The second task required building a multiclassification algorithm, for 9 types of relatives. The baseline model based on the key word search achieved f-score of 0.59278. The metrics for other approaches are displayed in Table 2. The best vectorization method for this task was bag of words (CountVectorizer). Word embeddings performed worse than even the baseline model. The reason of such results may lay in the size of our dataset. It was only 1204 samples and for several rare classes (Fig. 3), such as aunts, uncles or sons contained only 20–30 examples, which may not be sufficient for learning a language model based on neural networks.

Table 2. Task 2: Relative type multi-classification. F1-scores on 5-fold cross-validation ± std.

Unlike the previous task, not all ML model performed equally good this time. The worst results (0.6895) was shown by K-nearest neighbors algorithm. The best performance was demonstrated by the XGBoost, that achieved 0.93 f-score. Logistic Regression and Random forest also showed quite close and accurate results.

In general, current results are satisfactory, on the plot (Fig. 4) the results of XGBoost predictions made on vectors from count vectorizer are presented on the left and skip-grams are on the right. The count vectorizer representation provides almost 100% accuracy for the majority of relatives. However, it struggles to correctly predict sentences about brother, son and uncle. It usually confuses them with mother or father which have a higher share in sentence samples (Fig. 3). Thus, according to the confusion matrix for the skip gram vectorization, the performance of the embeddings strongly depends on the sample size. It is clear, that the quality of predictions is much higher for sentences about mother and father and other classes suffer from the lack of examples. In order to improve the embedding results, the data may be enriched with more instances for the other types of family members and make the dataset more balanced. According to the results, at least 3–5 hundreds of samples for each relative type are required.

Fig. 4.
figure 4

Confusion Matrix for predictions of XGBoost + CountVectorizer (on the left) and Skip-Gram (on the right)

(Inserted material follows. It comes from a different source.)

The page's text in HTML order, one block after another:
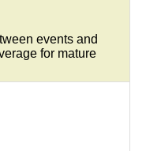
events and
for mature

In addition to the model’s prediction, we have implemented visualization of family disease tree as an output of the module (Fig. 5). As an input it takes sentences about relatives with the assigned relative type from the predictive models.

Fig. 5.
figure 5

Family disease tree visualization

Then, it extracts the disease or events that a relative experienced with simple syntax rules (for instance, removal of verbs and words, and a subject from the sentence). After that it plots a tree-type graph using Plotly Python library.

7 Conclusion

In conclusion, set goal is achieved and the module of experiencer detection for medical texts is developed. To reach this goal, the literature was analyzed, a dataset was collected and labeled, and experiments on the methods of vectorization and ML models were performed. A model that scored 0.96 f-metrics for patient/relative classification and 0.93 f-score on relative type classification problem was built. It was also shown that naïve methods based on the key words search can hardly solve the task and the developed models perform better.

The findings can be used for hereditary disease modelling. The module may be applied not only to medicine, but also to other spheres, where it is required to determine the subject in a sentence, for instance, in social networks or advertisements. Moreover, this approach can be applied to other languages, that do not have a language corpus or a syntax tree parser.

However, there are still things to improve. For instance, we need to expand the functionality to process the sentences with multiple subjects, for example, when there is information concerning several relatives in one sentence. For this task, the dataset should be labelled on the word level and the syntax-tree parser is to be implemented. Moreover, we need to expand the dataset especially for the task of relative type classification and try to generate and use synthetic data.

As this module is a part of the medical text mining project, infrastructure for communication with other modules should be provided. As a result, a python 3 package will be developed in future.